Donald Trump obliterated the status quo in 2016 with his campaign tactics. Experts swore he would never win the presidency, yet here we are four years later counting the days until our regime change occurs.
In 2016, I was one of many first time voters, dumbfounded with the reality before my eyes. A narcissistic clown stole the Republican presidential nomination from a panel of forgettable, institutionalized candidates. He would continually mock every person the Republican party had to offer, and he made a reality show out of the presidential election.
I am by no means a Trump supporter. I did not vote for him in either election, and to be fair, I did not vote for Joe Biden or Hillary Clinton either. But this is not about who I voted for, nor my reasons for voting; this is an observation of the various “curtains” that were pulled back over the course of the last four years by President Trump and his insistence on disrupting the system.
For years, the media insisted on force feeding the general public partisan disinformation in order to gain support, maintain viewership and thus remain profitable.
This went relatively unchallenged and unnoticed by the masses for years until Trump repeatedly exclaimed “fake news” was trying to topple him. He found a way to earn free publicity and undermine the validity of whatever the press had to say about him.
It was a twisted strategy that ultimately resulted in a Trump presidency.
The media is going to have to work at least 400% as hard to regain the trust and influence it once took for granted. In 2021, we need less clickbait, for-profit reporting and more informative, useful reporting across the board in every media outlet.
Trump showed that in 2016 you could simply be a United States citizen with an audience to win the presidency. Before, there was an unspoken assumption that someone had to be “in the system” to win the presidency.
Granted, Trump is a bombastic, arrogant rich boy who used his name and money to build a reputation. That reputation ultimately won him the presidency.

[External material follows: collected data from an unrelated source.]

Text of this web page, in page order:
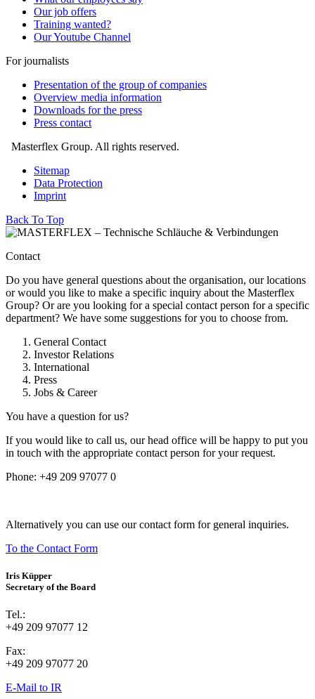
Our job offers
Training wanted?
Our Youtube Channel
For journalists
Presentation of the group of companies
Overview media information
Downloads for the press
Press contact
Masterflex Group. All rights reserved.
Sitemap
Data Protection
Imprint
Back To Top
Contact
Do you have general questions about the organisation, our locations
or would you like to make a specific inquiry about the Masterflex
Group? Or are you looking for a special contact person for a specific
department? We have some suggestions for you to choose from.
General Contact
Investor Relations
International
Press
Jobs & Career
You have a question for us?
If you would like to call us, our head office will be happy to put you
in touch with the appropriate contact person for your request.
Phone: +49 209 97077 0
Alternatively you can use our contact form for general inquiries.
To the Contact Form
Iris Küpper
Secretary of the Board
Tel.:
+49 209 97077 12
Fax:
+49 209 97077 20
E-Mail to IR
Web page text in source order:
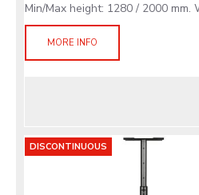
Min/Max height: 1280 / 2000 mm.
MORE INFO
DISCONTINUOUS
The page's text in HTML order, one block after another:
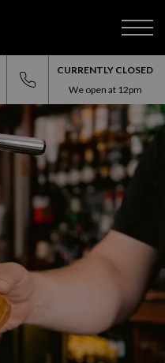
CURRENTLY CLOSED
We open at 12pm
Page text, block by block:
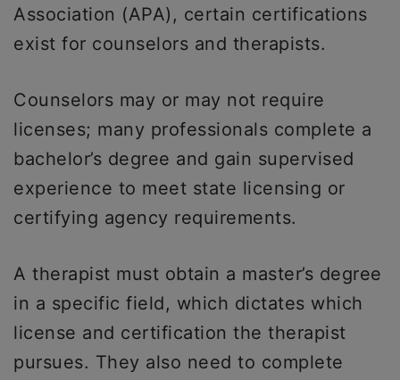
Association (APA), certain certifications
exist for counselors and therapists.
Counselors may or may not require
licenses; many professionals complete a
bachelor’s degree and gain supervised
experience to meet state licensing or
certifying agency requirements.
A therapist must obtain a master’s degree
in a specific field, which dictates which
license and certification the therapist
pursues. They also need to complete
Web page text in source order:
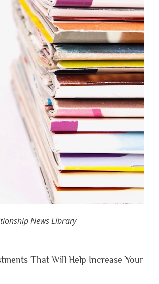
News Library
That Will Help Increase Your
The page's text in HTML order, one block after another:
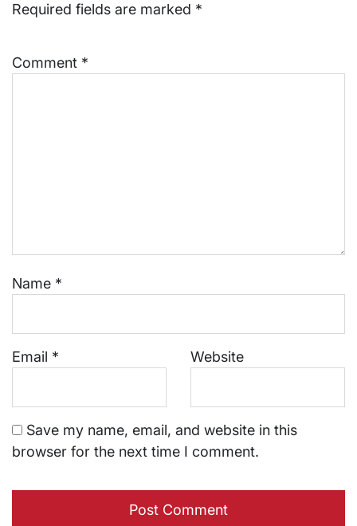
Required fields are marked *
Comment *
Name *
Email * Website
Save my name, email, and website in this
browser for the next time I comment.
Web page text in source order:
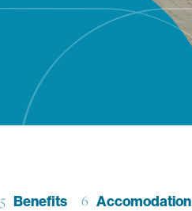
Go to section
Benefits Go to section
Accomodation
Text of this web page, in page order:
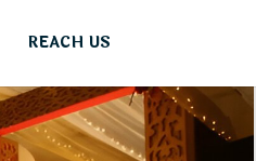
REACH US
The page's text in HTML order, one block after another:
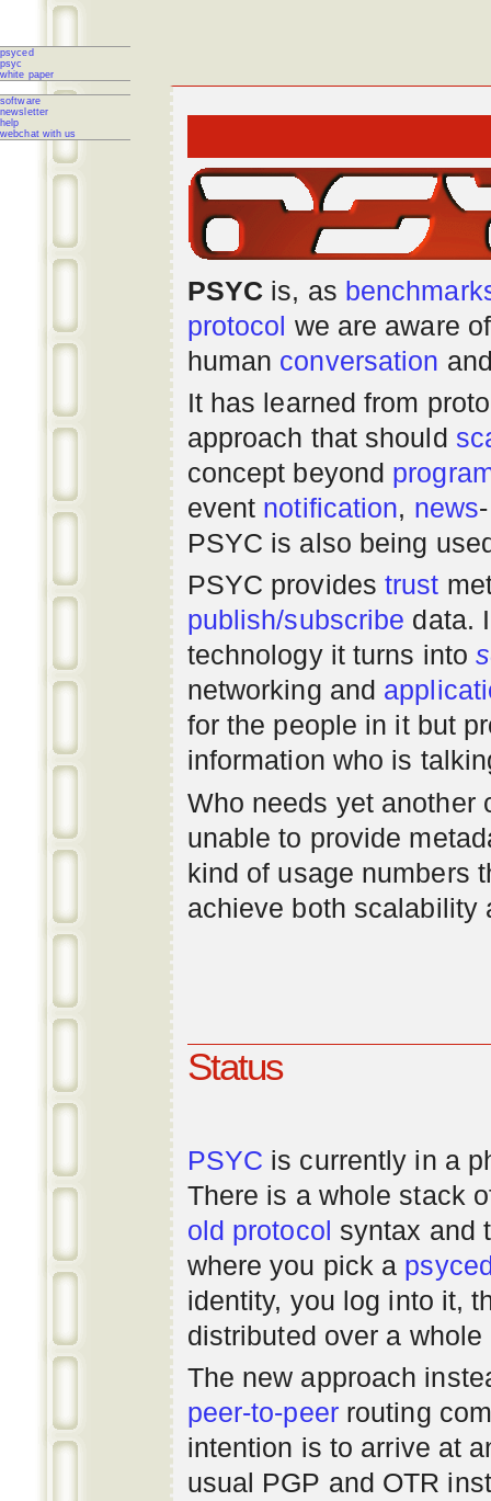
psyced
psyc
white paper
software
newsletter
help
webchat with us
PSYC is, as
protocol we are aware
human conversation
It has learned from
approach that should
concept beyond
event notification, news
PSYC is also being
PSYC providestrust
publish/subscribe data.
technology it turns into
networking and
for the people in it but
information who is
Who needs yet
unable to provide
kind of usage numbers
achieve both scalability
Status
PSYC is currently in a
There is a whole stack
old protocol syntax and
where you pick a
identity, you log into it,
distributed over a
The new approach
peer-to-peerrouting
intention is to arrive at
usual PGP and OTR
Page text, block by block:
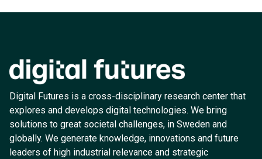
Digital Futures is a cross-disciplinary research center that
explores and develops digital technologies. We bring
solutions to great societal challenges, in Sweden and
globally. We generate knowledge, innovations and future
leaders of high industrial relevance and strategic
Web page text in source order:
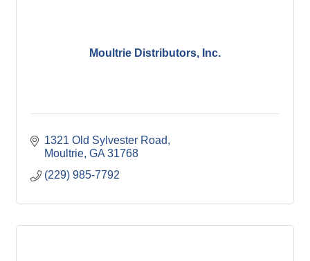
Moultrie Distributors, Inc.
1321 Old Sylvester Road
Moultrie GA 31768
(229) 985-7792
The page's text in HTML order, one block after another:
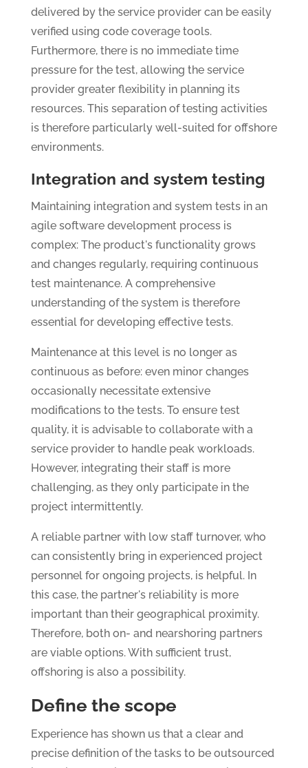
delivered by the service provider can be easily
verified using code coverage tools.
Furthermore, there is no immediate time
pressure for the test, allowing the service
provider greater flexibility in planning its
resources. This separation of testing activities
is therefore particularly well-suited for offshore
environments.
Integration and system testing
Maintaining integration and system tests in an
agile software development process is
complex: The product's functionality grows
and changes regularly, requiring continuous
test maintenance. A comprehensive
understanding of the system is therefore
essential for developing effective tests.
Maintenance at this level is no longer as
continuous as before: even minor changes
occasionally necessitate extensive
modifications to the tests. To ensure test
quality, it is advisable to collaborate with a
service provider to handle peak workloads.
However, integrating their staff is more
challenging, as they only participate in the
project intermittently.
A reliable partner with low staff turnover, who
can consistently bring in experienced project
personnel for ongoing projects, is helpful. In
this case, the partner's reliability is more
important than their geographical proximity.
Therefore, both on- and nearshoring partners
are viable options. With sufficient trust,
offshoring is also a possibility.
Define the scope
Experience has shown us that a clear and
precise definition of the tasks to be outsourced
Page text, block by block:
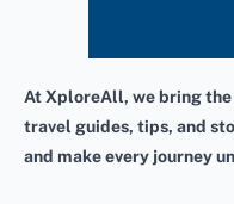
At XploreAll, we bring
travel guides, tips, and
and make every journey
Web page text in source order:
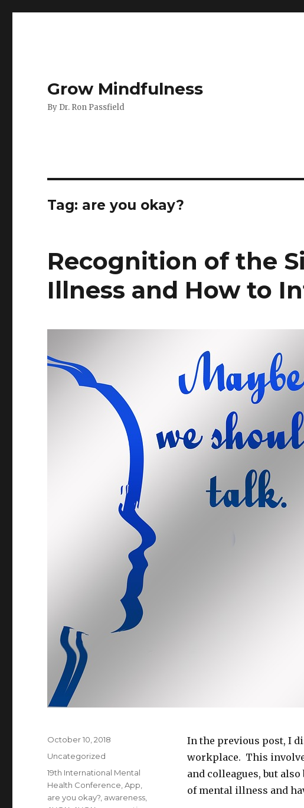
Grow Mindfulness
By Dr. Ron Passfield
Tag: are you okay?
Recognition of the
Illness and How to
In the previous post, I
workplace. This
and colleagues, but
of mental illness and
Posted
October 10, 2018
Categories
Uncategorized
Tags
19th International Mental
Health Conference ,App
are you okay? awareness
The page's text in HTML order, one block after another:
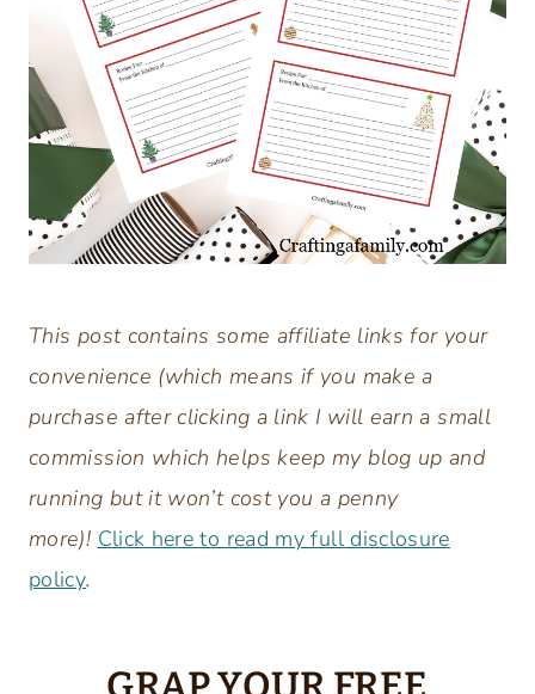
This post contains some affiliate links for your
convenience (which means if you make a
purchase after clicking a link I will earn a small
commission which helps keep my blog up and
running but it won’t cost you a penny
more)! Click here to read my full disclosure
policy.
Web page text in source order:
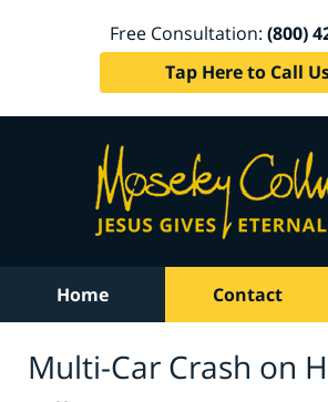
Free Consultation: (800)
Tap Here to Call
Home Contact
Multi-Car Crash on
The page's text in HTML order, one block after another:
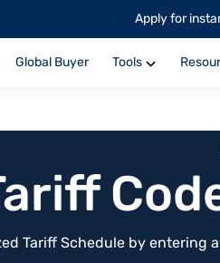
Apply for
Global Buyer Tools
Tariff Schedule by entering
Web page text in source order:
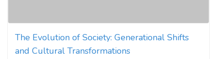
The Evolution of Society: Generational Shifts
and Cultural Transformations
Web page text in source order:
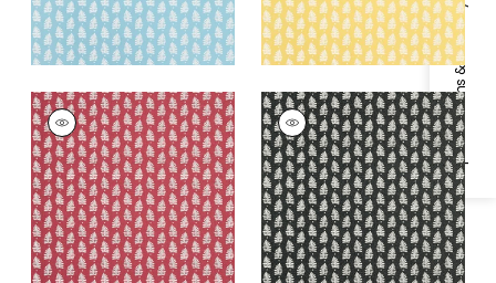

He gave hope to a demographic of people that his success would translate seamlessly into an increased success for the entire country.
You pair that hope in the swing states with an incredible disdain for Hillary Clinton across the country, and you end up with a confused democracy.
Unfortunately, the other side of Trump making a mockery of our current system is not so hopeful and optimistic. Yes, you can be a reasonable, thoughtful U.S. citizen, come from the middle of nowhere USA and become president, it is possible.
However, Trump just showed foreign powers that the USA is much more vulnerable than its people are even aware of. Our own media is sowing the seeds of dissent in a republic of people who simply want to be happy day-to-day. I truly believe that is what the vast majority of Americans wake up and go to sleep hoping for.
We are strong together, but we can not continue to allow partisanship and “first-world problems” to destroy the ideals our country was founded on. A government of the people, for the people and chosen by the people. We are the people who need to put our surface-level differences aside and acknowledge the incredible privileges we continually take for granted as a society in 2020.